Готовясь к ночи, она говорила:
– Мальчик мой будет лучшим мальчиком в Урийске.
– Что значит лучший? – спрашивал предполагаемый отец.
– Ну, он не станет лгать. Вы, мужчины, лжете на каждом шагу. Нужды нет, а лжете. И он будет любить свой дом. Вы любите забегаловки или чужие дома. А мальчик мой…
Предполагаемый отец раздевался донага с некоторым сомнением, в расчеты его не входил мальчик, да еще мальчик невиданных добродетелей. Он шел на зов этой женщины, не желая отягощать себя мыслями об отцовстве. Он просил и ее не загадывать вперед, а жить часом, ночью и еще одной ночью, если им не надоест быть вместе сорок часов кряду; и хватит ли сил на большое, неукротимое ее тело. Качала головой и она, сбрасывая одежды: ох, не то думалось, не то мечталось, когда она вызревала и наконец поняла, что быть матерью и ей.
– Ты чего, Верк? – предполагаемый отец потягом звал ее к себе, она с охолонутым сердцем переступала черту; дальше, за чертой, поезд шел стремительно или с долгими остановками – в зависимости от мощности локомотива. Мелькали полустанки и огни городов; они выскакивали на перроны, покупали соленые грибы и омуль, позже сельдь и обыкновенных бычков, свежую зелень, вдыхали по глотку воздуха, целительного после душного купе утлой ее комнаты, снова шли в объятия друг другу.
Она вслушивалась в музыку этих ночей.

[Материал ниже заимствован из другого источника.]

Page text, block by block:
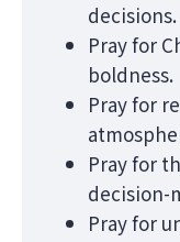
decisions.
Pray for
boldness.
Pray for
Pray for
decision-
Pray for
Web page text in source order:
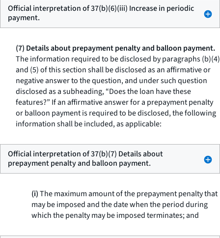
Official interpretation of 37(b)(6)(iii) Increase in periodic
payment.
(7) Details about prepayment penalty and balloon payment.
The information required to be disclosed by paragraphs (b)(4)
and (5) of this section shall be disclosed as an affirmative or
negative answer to the question, and under such question
disclosed as a subheading, “Does the loan have these
features?” If an affirmative answer for a prepayment penalty
or balloon payment is required to be disclosed, the following
information shall be included, as applicable:
Official interpretation of 37(b)(7) Details about
prepayment penalty and balloon payment.
(i)The maximum amount of the prepayment penalty that
may be imposed and the date when the period during
which the penalty may be imposed terminates; and
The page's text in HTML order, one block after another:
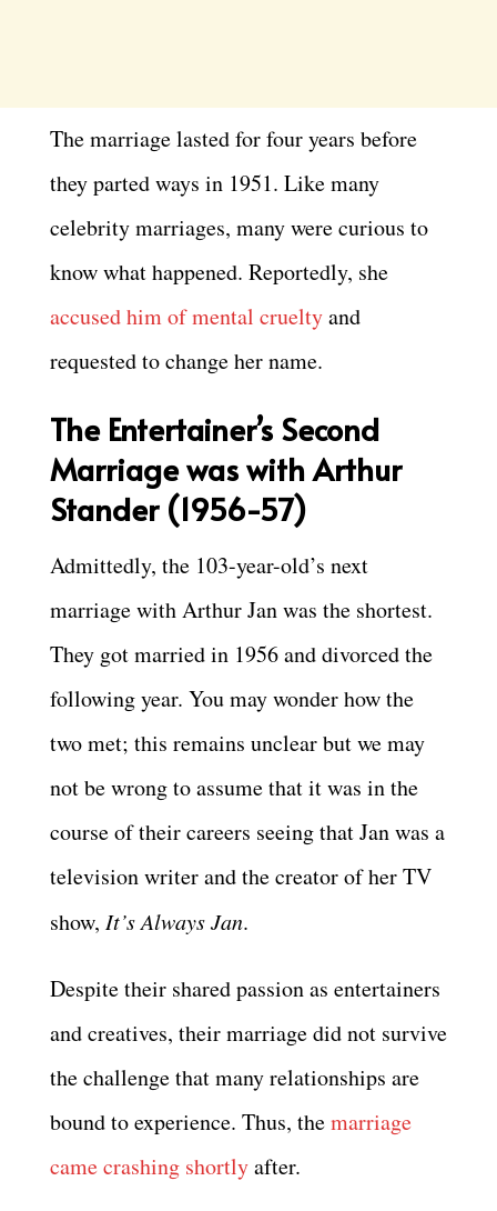
The marriage lasted for four years before
they parted ways in 1951. Like many
celebrity marriages, many were curious to
know what happened. Reportedly, she
accused him of mental crueltyand
requested to change her name.
The Entertainer’s Second
Marriage was with Arthur
Stander (1956-57)
Admittedly, the 103-year-old’s next
marriage with Arthur Jan was the shortest.
They got married in 1956 and divorced the
following year. You may wonder how the
two met; this remains unclear but we may
not be wrong to assume that it was in the
course of their careers seeing that Jan was a
television writer and the creator of her TV
show, It’s Always Jan.
Despite their shared passion as entertainers
and creatives, their marriage did not survive
the challenge that many relationships are
bound to experience. Thus, themarriage
came crashing shortlyafter.

Когда музыка была осенней, с размеренным ненастьем, ей думалось: сейчас творится будущий ее сын. А если музыка была бравурной, напоминающей воинский оркестр, значит, опять не повезло и мужчину надо сменить, заплатив ему дополнительной ночью или одним часом дополнительной ночи, ниче, она и так одарила его через край, век бы не знать этих одариваний и этих ночей.
И вновь подступало к гортани благодетельное одиночество, она возвращалась к любимому, к иконописному лику его на стене. Они сфотографировались в последний день, в маленькой мастерской на Сталинской. Он сел в кресло, она встала рядом, он поднял взор, фотограф щелкнул, запечатлев навеки юношу восемнадцати лет с печатью отвержения на челе и ее, пречистую деву Веру.

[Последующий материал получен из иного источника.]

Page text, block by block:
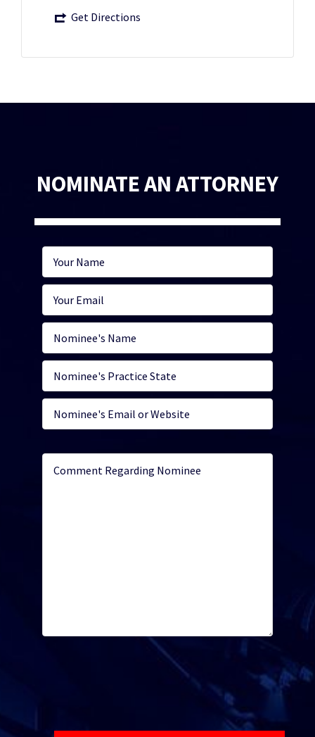
Get Directions
NOMINATE AN ATTORNEY
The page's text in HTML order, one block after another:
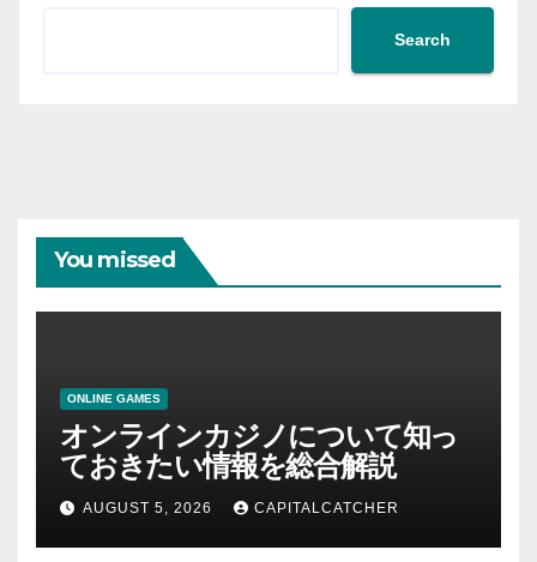
Search
You missed
ONLINE GAMES
オンラインカジノについて知っ
ておきたい情報を総合解説
AUGUST 5, 2026 CAPITALCATCHER
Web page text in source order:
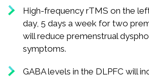
High-frequency rTMS on the
day, 5 days a week for two
will reduce premenstrual
symptoms.
GABA levels in the DLPFC will
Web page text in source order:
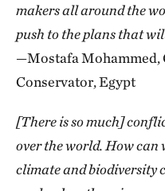
makers all around the
push to the plans that
—Mostafa Mohammed,
Conservator, Egypt
[There is so much]
over the world. How can
climate and biodiversity
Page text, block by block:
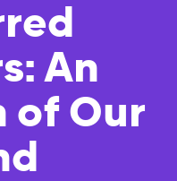
An
of Our
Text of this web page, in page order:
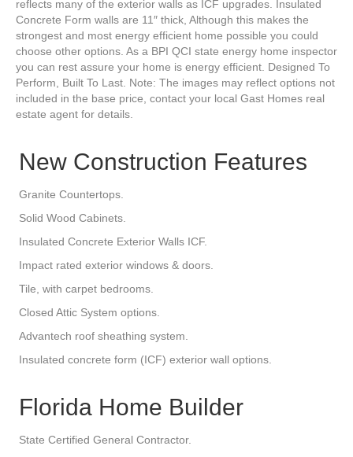
reflects many of the exterior walls as ICF upgrades. Insulated
Concrete Form walls are 11″ thick, Although this makes the
strongest and most energy efficient home possible you could
choose other options. As a BPI QCI state energy home inspector
you can rest assure your home is energy efficient. Designed To
Perform, Built To Last. Note: The images may reflect options not
included in the base price, contact your local Gast Homes real
estate agent for details.
New Construction Features
Granite Countertops.
Solid Wood Cabinets.
Insulated Concrete Exterior Walls ICF.
Impact rated exterior windows & doors.
Tile, with carpet bedrooms.
Closed Attic System options.
Advantech roof sheathing system.
Insulated concrete form (ICF) exterior wall options.
Florida Home Builder
State Certified General Contractor.

Зная час отправления, они просили родителей не трогать их, не прикасаться, не звать пить и есть. Забыть о них. Он оставил завод, а она школу, где доучивалась в десятом, девичьем, классе: они пошли по городу, к Умаре. Умара разлилась, приглушив хор лягушек в лугах. И громко плакала перепелка в залитом половодьем орешнике под обрывом. Беспросветность нарастала, они снова шли по улицам, прохожие всматривались в лица его и ее. В Есауловом саду он хотел угостить ее морсом, она взяла стакан и захлебнулась. Он отбросил стакан, прижал ее, она затихла. Они еще не расстались, но кто-то развел их руки и отдалял, развенчивал их союз. Он припас в дровянике охапку сена, оно пахло медуницей. Она открыла всю себя ему, но он был так слаб и неумел, что сокровенная тайна ее осталась тайной. Проводив его, – она побежала за эшелоном и отстала, – она вошла в дровяник, заперлась, упала на топчан, замычала, ерзая по примятому сену, доставая, вынюхивая сквозь настой медуницы его девственный отроческий запах. Каждое лето, много лет подряд – даже родив мальчика – она приходила к дровянику, отпирала амбарный замок, навешивала крючок изнутри, ложилась ничком на доски и вдыхала давно канувший запах их непорочной любви.